As we consider the future of the University after a very difficult year, it is essential to consider how we can best leverage our resources. With our vast financial assets, unmatched ability to assemble intellectual talent, and enormous reputation, we are uniquely positioned to make incredibly impactful contributions.
I am reminded (perhaps unsurprisingly, given my field of study) of an economic concept, originating from David Ricardo, that seems particularly relevant here — the idea of comparative advantage. This idea says that in a world characterized by specialized roles, each entity — individuals, institutions, and countries — should focus on activities where they have the most unique strength. We should do what will not be done if we do not do it.

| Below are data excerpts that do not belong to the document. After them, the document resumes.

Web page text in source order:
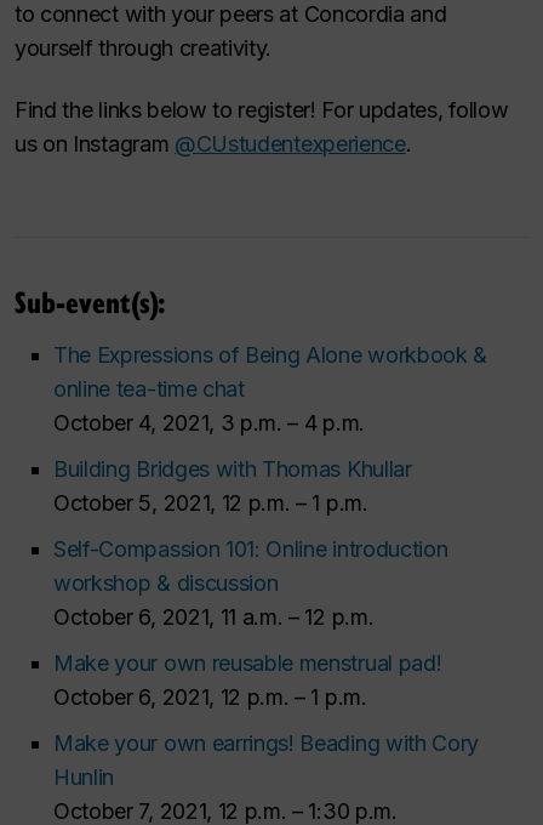
to connect with your peers at Concordia and
yourself through creativity.
Find the links below to register! For updates, follow
us on Instagram @CUstudentexperience.
Sub-event(s):
The Expressions of Being Alone workbook &
online tea-time chat
October 4, 2021, 3 p.m. – 4 p.m.
Building Bridges with Thomas Khullar
October 5, 2021, 12 p.m. – 1 p.m.
Self-Compassion 101: Online introduction
workshop & discussion
October 6, 2021, 11 a.m. – 12 p.m.
Make your own reusable menstrual pad!
October 6, 2021, 12 p.m. – 1 p.m.
Make your own earrings! Beading with Cory
Hunlin
October 7, 2021, 12 p.m. – 1:30 p.m.
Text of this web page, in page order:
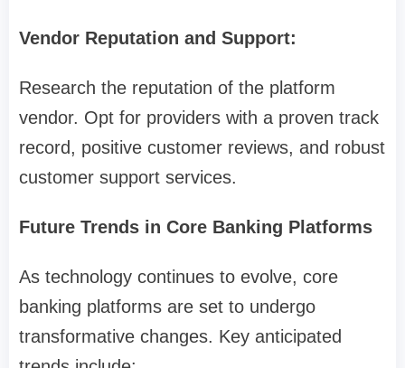
Vendor Reputation and Support:
Research the reputation of the platform
vendor. Opt for providers with a proven track
record, positive customer reviews, and robust
customer support services.
Future Trends in Core Banking Platforms
As technology continues to evolve, core
banking platforms are set to undergo
transformative changes. Key anticipated
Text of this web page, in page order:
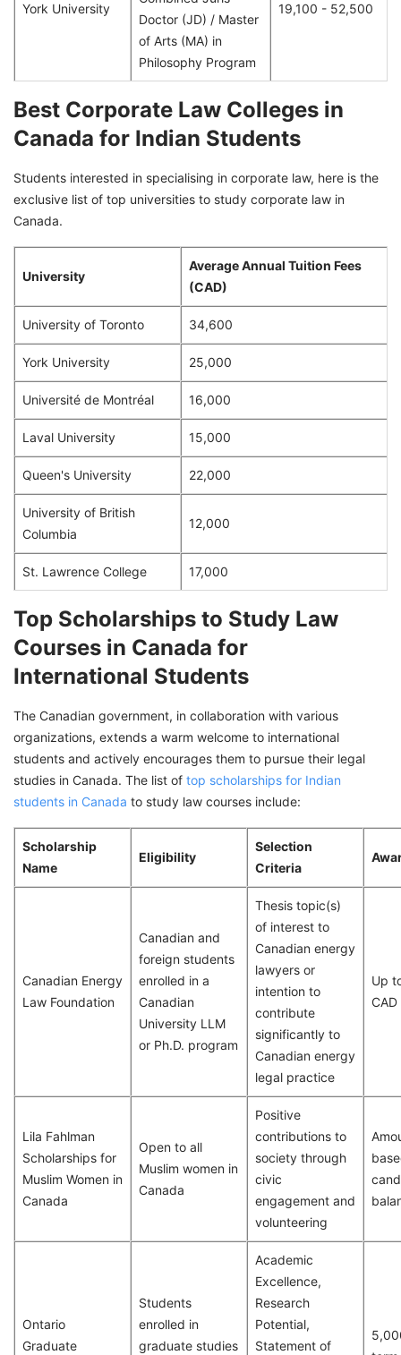
York University
Doctor (JD) / Master
of Arts (MA) in
Philosophy Program
19,100 - 52,500
Best Corporate Law Colleges in
Canada for Indian Students
Students interested in specialising in corporate law, here is the
exclusive list of top universities to study corporate law in
Canada.
University
Average Annual Tuition Fees
(CAD)
University of Toronto 34,600
York University 25,000
Université de Montréal 16,000
Laval University 15,000
Queen's University 22,000
University of British
Columbia
12,000
St. Lawrence College 17,000
Top Scholarships to Study Law
Courses in Canada for
International Students
The Canadian government, in collaboration with various
organizations, extends a warm welcome to international
students and actively encourages them to pursue their legal
studies in Canada. The list of top scholarships for Indian
students in Canada to study law courses include:
Scholarship
Name
Eligibility
Selection
Criteria
Canadian Energy
Law Foundation
Canadian and
foreign students
enrolled in a
Canadian
University LLM
or Ph.D. program
Thesis topic(s)
of interest to
Canadian energy
lawyers or
intention to
contribute
significantly to
Canadian energy
legal practice
Up
CAD
Lila Fahlman
Scholarships for
Muslim Women in
Canada
Open to all
Muslim women in
Canada
Positive
contributions to
society through
civic
engagement and
volunteering
Ontario
Graduate
Students
enrolled in
graduate studies
Academic
Excellence,
Research
Potential,
Statement of

Take climate change as an example. Many institutions are able to generate public alarm, urge legislation, or subject heavy emitters to economic pressures. But only universities can train cutting edge atmospheric scientists, develop techniques for making policy judgements with long-term uncertain consequences, examine the history of international collaborations to find the most promising paths to global cooperation, and broadly produce intellectual seed corn.
Similarly, in discussions about Middle East policy, there is no shortage of opinion writers, think tanks, and former officials offering their perspectives. However, only in universities can philosophers ponder the morality of responding to terrorists who use human shields in their defense. Where else can students strive to attain an even-handed understanding of the historical factors that have brought the Palestinians to their current situations?
I could proliferate examples. But the point should be clear. Institutions contribute most when they do things others cannot. For Harvard and other great universities, this means staying away from day-to-day distractions or from political advocacy — those in the Faculty of Arts and Sciences only harm our University when they undermine our disciplinary processes for the sake of a political cause. Instead, we must focus on that which is enabled by remarkable intellects: the magic of interaction between teacher and student and the independence of the ivory tower.
Some may argue that I am constraining the role of the university. They would suggest that even if teaching and idea generation are its primary functions, the university can still be a force for social justice advocacy that holds societies to account. I find this a dangerous view.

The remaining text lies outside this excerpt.